• **TASK BRIEF**
May I have, exactly as written, the line containing "Kidzee Preschool" and every line after it through the end of the listing below, and nothing else?

• **DATA FOR ANALYSIS**
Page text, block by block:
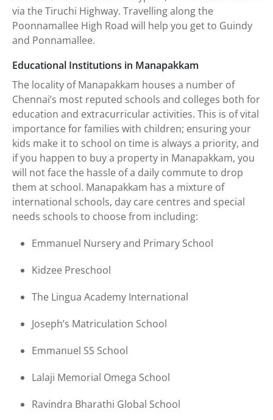
via the Tiruchi Highway. Travelling along the
Poonnamallee High Road will help you get to Guindy
and Ponnamallee.
Educational Institutions in Manapakkam
The locality of Manapakkam houses a number of
Chennai’s most reputed schools and colleges both for
education and extracurricular activities. This is of vital
importance for families with children; ensuring your
kids make it to school on time is always a priority, and
if you happen to buy a property in Manapakkam, you
will not face the hassle of a daily commute to drop
them at school. Manapakkam has a mixture of
international schools, day care centres and special
needs schools to choose from including:
Emmanuel Nursery and Primary School
Kidzee Preschool
The Lingua Academy International
Joseph’s Matriculation School
Emmanuel SS School
Lalaji Memorial Omega School
Ravindra Bharathi Global School

• **WRITTEN SOLUTION**
Kidzee Preschool
The Lingua Academy International
Joseph’s Matriculation School
Emmanuel SS School
Lalaji Memorial Omega School
Ravindra Bharathi Global School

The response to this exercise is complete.